───── RECORDS SHOWN ─────

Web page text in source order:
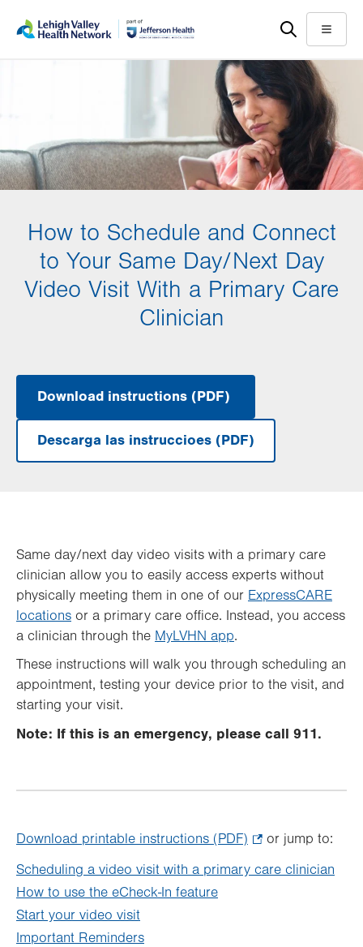
help
Menu
How to Schedule and Connect
to Your Same Day/Next Day
Video Visit With a Primary Care
Clinician
Download instructions (PDF)
.
Opens
new
tab.
Descarga las instruccioes (PDF)
.
Opens
Same day/next day video visits with a primary care
clinician allow you to easily access experts without
physically meeting them in one of our ExpressCARE
locations or a primary care office. Instead, you access
a clinician through the MyLVHN app.
These instructions will walk you through scheduling an
appointment, testing your device prior to the visit, and
starting your visit.
Note: If this is an emergency, please call 911.
Download printable instructions (PDF)
or jump to:
Scheduling a video visit with a primary care clinician
How to use the eCheck-In feature
Start your video visit
Important Reminders

─────

:: THE PROBLEM ::
In how many lines of the records does the word "instructions" appear? Reply with the number only.

:: WRITTEN SOLUTION ::
3